TASK REQUIREMENTS: All of the data, except its images, should be set down exactly as it appears.

INFORMATION:
——
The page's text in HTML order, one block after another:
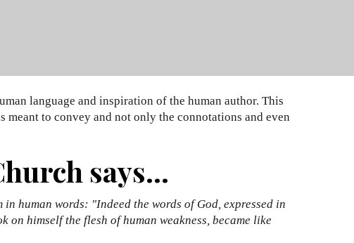
language and inspiration of the human author. This
to convey and not only the connotations and even
says...
human words: "Indeed the words of God, expressed in
on himself the flesh of human weakness, became like
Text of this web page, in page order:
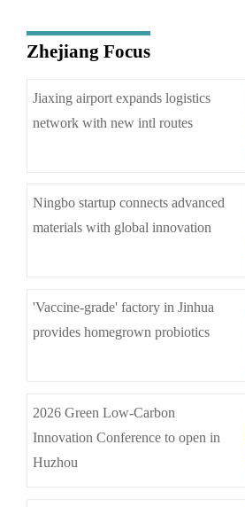
Zhejiang Focus
Jiaxing airport expands logistics
network with new intl routes
Ningbo startup connects advanced
materials with global innovation
'Vaccine-grade' factory in Jinhua
provides homegrown probiotics
2026 Green Low-Carbon
Innovation Conference to open in
Huzhou
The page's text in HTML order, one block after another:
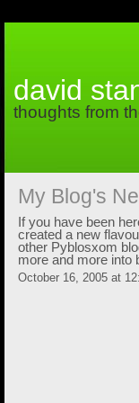
david
thoughts from
My Blog's
If you have been
created a new
other Pyblosxom
more and more into
October 16, 2005 at
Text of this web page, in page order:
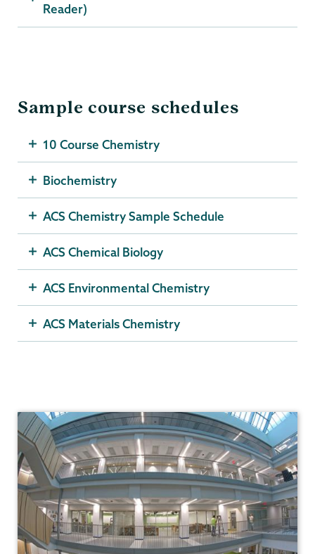
Reader)
Sample course schedules
10 Course Chemistry
Biochemistry
ACS Chemistry Sample Schedule
ACS Chemical Biology
ACS Environmental Chemistry
ACS Materials Chemistry
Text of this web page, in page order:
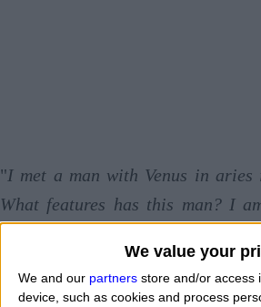
We value your
We and our partners store and/or access
device, such as cookies and process
"I met a man with Venus in
What features has this man? I
way to love? I met a beautiful
aries, but I'm not sure that can
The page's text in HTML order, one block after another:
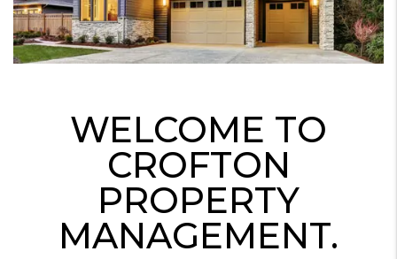
WELCOME TO
CROFTON
PROPERTY
MANAGEMENT.
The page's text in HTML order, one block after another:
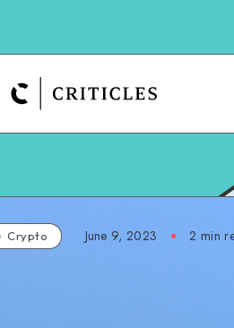
Crypto June 9, 2023 2 min
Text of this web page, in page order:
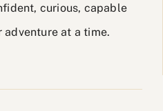
curious, capable
at a time.
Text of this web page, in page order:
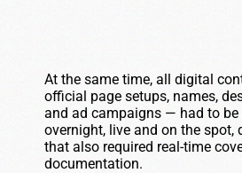
At the same time, all digital
official page setups, names,
and ad campaigns — had to be
overnight, live and on the spot,
that also required real-time
documentation.
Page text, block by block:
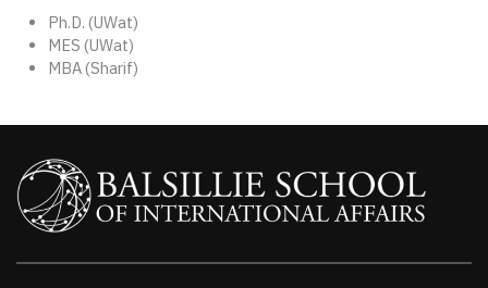
Ph.D. (UWat)
MES (UWat)
MBA (Sharif)
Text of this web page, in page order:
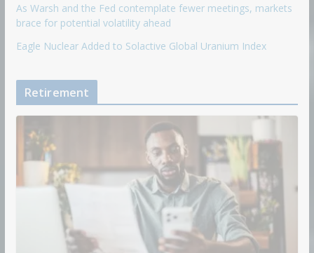
As Warsh and the Fed contemplate fewer meetings, markets
brace for potential volatility ahead
Eagle Nuclear Added to Solactive Global Uranium Index
Retirement
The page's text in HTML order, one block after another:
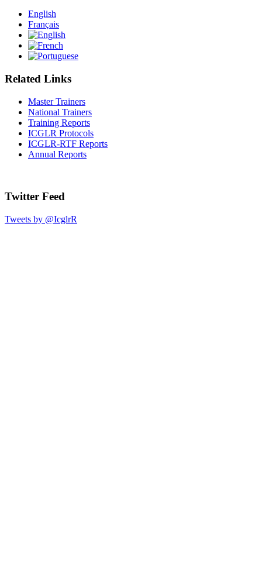
English
Français
Related Links
Master Trainers
National Trainers
Training Reports
ICGLR Protocols
ICGLR-RTF Reports
Annual Reports
Twitter Feed
Tweets by @IcglrR
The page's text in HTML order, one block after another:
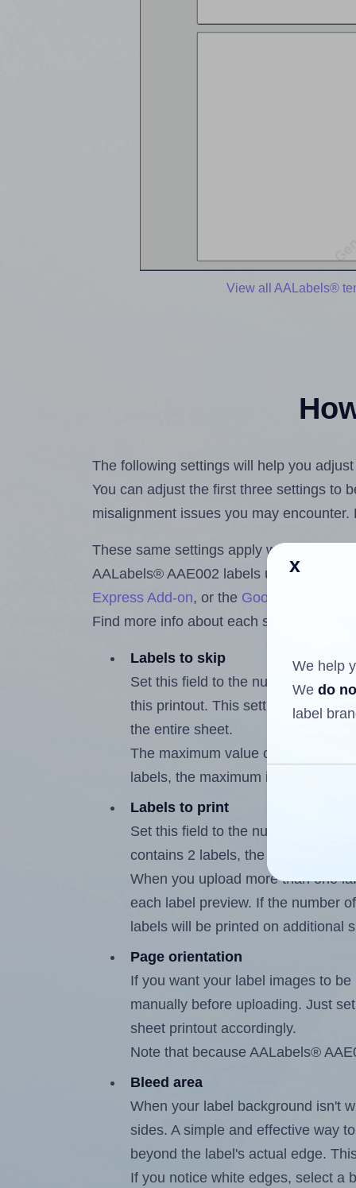
View all AALabels®
The following settings will help you
You can adjust the first three settings to
misalignment issues you may
These same settings apply whether
AALabels® AAE002 labels using the
Express Add-on, or the Google Docs™
Find more info about each setting below.
Labels to skip
Set this field to the number of
this printout. This setting lets you
the entire sheet.
The maximum value of this field is
labels, the maximum is 1.
Labels to print
Set this field to the number of
contains 2 labels, the maximum
When you upload more than one
each label preview. If the number
labels will be printed on additional
Page orientation
If you want your label images to
manually before uploading. Just
sheet printout accordingly.
Note that because AALabels®
Bleed area
When your label background isn't
sides. A simple and effective way
beyond the label's actual edge.
If you notice white edges, select a
x
We help
We do
label
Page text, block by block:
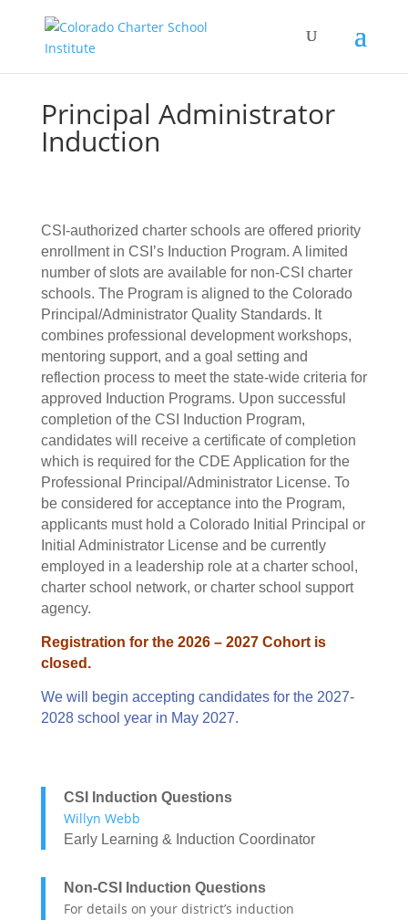
Principal Administrator
Induction
CSI-authorized charter schools are offered priority
enrollment in CSI’s Induction Program. A limited
number of slots are available for non-CSI charter
schools. The Program is aligned to the Colorado
Principal/Administrator Quality Standards. It
combines professional development workshops,
mentoring support, and a goal setting and
reflection process to meet the state-wide criteria for
approved Induction Programs. Upon successful
completion of the CSI Induction Program,
candidates will receive a certificate of completion
which is required for the CDE Application for the
Professional Principal/Administrator License. To
be considered for acceptance into the Program,
applicants must hold a Colorado Initial Principal or
Initial Administrator License and be currently
employed in a leadership role at a charter school,
charter school network, or charter school support
agency.
Registration for the 2026 – 2027 Cohort is
closed.
We will begin accepting candidates for the 2027-
2028 school year in May 2027.
CSI Induction Questions
Willyn Webb
Early Learning & Induction Coordinator
Non-CSI Induction Questions
For details on your district’s induction
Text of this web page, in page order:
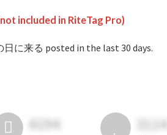
included in RiteTag Pro)
に来る posted in the last 30 days.
4194 3114
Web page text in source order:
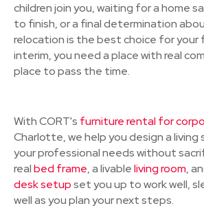
children join you, waiting for a home
to finish, or a final determination
relocation is the best choice for your
interim, you need a place with real
place to pass the time.
With CORT's furniture rental for
Charlotte, we help you design a
your professional needs without
realbed frame, a livableliving room,
desk setupset you up to work well,
well as you plan your next steps.
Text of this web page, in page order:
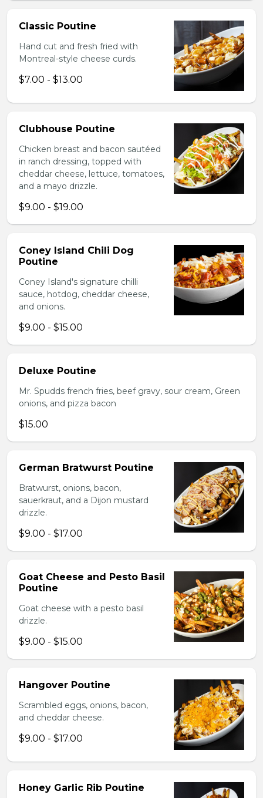
Classic Poutine
Hand cut and fresh fried with
Montreal-style cheese curds.
$7.00 - $13.00
Clubhouse Poutine
Chicken breast and bacon sautéed
in ranch dressing, topped with
cheddar cheese, lettuce, tomatoes,
and a mayo drizzle.
$9.00 - $19.00
Coney Island Chili Dog
Poutine
Coney Island's signature chilli
sauce, hotdog, cheddar cheese,
and onions.
$9.00 - $15.00
Deluxe Poutine
Mr. Spudds french fries, beef gravy, sour cream, Green
onions, and pizza bacon
$15.00
German Bratwurst Poutine
Bratwurst, onions, bacon,
sauerkraut, and a Dijon mustard
drizzle.
$9.00 - $17.00
Goat Cheese and Pesto Basil
Poutine
Goat cheese with a pesto basil
drizzle.
$9.00 - $15.00
Hangover Poutine
Scrambled eggs, onions, bacon,
and cheddar cheese.
$9.00 - $17.00
Honey Garlic Rib Poutine
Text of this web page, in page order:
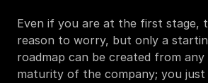
Even if you are at the first stage,
reason to worry, but only a
roadmap can be created from
maturity of the company; you just
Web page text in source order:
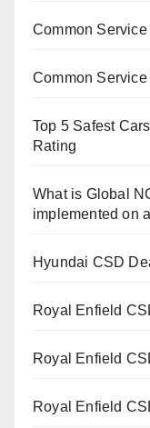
——
RESULT OF THE EXERCISE:
The page's text in HTML order, one block after another:
language and inspiration of the human author. This
to convey and not only the connotations and even
says...
human words: "Indeed the words of God, expressed in
on himself the flesh of human weakness, became like
Text of this web page, in page order:
Zhejiang Focus
Jiaxing airport expands logistics
network with new intl routes
Ningbo startup connects advanced
materials with global innovation
'Vaccine-grade' factory in Jinhua
provides homegrown probiotics
2026 Green Low-Carbon
Innovation Conference to open in
Huzhou
The page's text in HTML order, one block after another:
david
thoughts from
My Blog's
If you have been
created a new
other Pyblosxom
more and more into
October 16, 2005 at
Text of this web page, in page order:
Reader)
Sample course schedules
10 Course Chemistry
Biochemistry
ACS Chemistry Sample Schedule
ACS Chemical Biology
ACS Environmental Chemistry
ACS Materials Chemistry
Text of this web page, in page order:
We value your
We and our partners store and/or access
device, such as cookies and process
"I met a man with Venus in
What features has this man? I
way to love? I met a beautiful
aries, but I'm not sure that can
The page's text in HTML order, one block after another:
WELCOME TO
CROFTON
PROPERTY
MANAGEMENT.
The page's text in HTML order, one block after another:
Crypto June 9, 2023 2 min
Text of this web page, in page order:
curious, capable
at a time.
Text of this web page, in page order:
At the same time, all digital
official page setups, names,
and ad campaigns — had to be
overnight, live and on the spot,
that also required real-time
documentation.
Page text, block by block:
Ph.D. (UWat)
MES (UWat)
MBA (Sharif)
Text of this web page, in page order:
As Warsh and the Fed contemplate fewer meetings, markets
brace for potential volatility ahead
Eagle Nuclear Added to Solactive Global Uranium Index
Retirement
The page's text in HTML order, one block after another:
English
Français
Related Links
Master Trainers
National Trainers
Training Reports
ICGLR Protocols
ICGLR-RTF Reports
Annual Reports
Twitter Feed
Tweets by @IcglrR
The page's text in HTML order, one block after another:
View all AALabels®
The following settings will help you
You can adjust the first three settings to
misalignment issues you may
These same settings apply whether
AALabels® AAE002 labels using the
Express Add-on, or the Google Docs™
Find more info about each setting below.
Labels to skip
Set this field to the number of
this printout. This setting lets you
the entire sheet.
The maximum value of this field is
labels, the maximum is 1.
Labels to print
Set this field to the number of
contains 2 labels, the maximum
When you upload more than one
each label preview. If the number
labels will be printed on additional
Page orientation
If you want your label images to
manually before uploading. Just
sheet printout accordingly.
Note that because AALabels®
Bleed area
When your label background isn't
sides. A simple and effective way
beyond the label's actual edge.
If you notice white edges, select a
x
We help
We do
label
Page text, block by block:
Principal Administrator
Induction
CSI-authorized charter schools are offered priority
enrollment in CSI’s Induction Program. A limited
number of slots are available for non-CSI charter
schools. The Program is aligned to the Colorado
Principal/Administrator Quality Standards. It
combines professional development workshops,
mentoring support, and a goal setting and
reflection process to meet the state-wide criteria for
approved Induction Programs. Upon successful
completion of the CSI Induction Program,
candidates will receive a certificate of completion
which is required for the CDE Application for the
Professional Principal/Administrator License. To
be considered for acceptance into the Program,
applicants must hold a Colorado Initial Principal or
Initial Administrator License and be currently
employed in a leadership role at a charter school,
charter school network, or charter school support
agency.
Registration for the 2026 – 2027 Cohort is
closed.
We will begin accepting candidates for the 2027-
2028 school year in May 2027.
CSI Induction Questions
Willyn Webb
Early Learning & Induction Coordinator
Non-CSI Induction Questions
For details on your district’s induction
Text of this web page, in page order:
included in RiteTag Pro)
に来る posted in the last 30 days.
4194 3114
Web page text in source order:
children join you, waiting for a home
to finish, or a final determination
relocation is the best choice for your
interim, you need a place with real
place to pass the time.
With CORT's furniture rental for
Charlotte, we help you design a
your professional needs without
realbed frame, a livableliving room,
desk setupset you up to work well,
well as you plan your next steps.
Text of this web page, in page order:
Classic Poutine
Hand cut and fresh fried with
Montreal-style cheese curds.
$7.00 - $13.00
Clubhouse Poutine
Chicken breast and bacon sautéed
in ranch dressing, topped with
cheddar cheese, lettuce, tomatoes,
and a mayo drizzle.
$9.00 - $19.00
Coney Island Chili Dog
Poutine
Coney Island's signature chilli
sauce, hotdog, cheddar cheese,
and onions.
$9.00 - $15.00
Deluxe Poutine
Mr. Spudds french fries, beef gravy, sour cream, Green
onions, and pizza bacon
$15.00
German Bratwurst Poutine
Bratwurst, onions, bacon,
sauerkraut, and a Dijon mustard
drizzle.
$9.00 - $17.00
Goat Cheese and Pesto Basil
Poutine
Goat cheese with a pesto basil
drizzle.
$9.00 - $15.00
Hangover Poutine
Scrambled eggs, onions, bacon,
and cheddar cheese.
$9.00 - $17.00
Honey Garlic Rib Poutine
Text of this web page, in page order:
Even if you are at the first stage,
reason to worry, but only a
roadmap can be created from
maturity of the company; you just
Web page text in source order:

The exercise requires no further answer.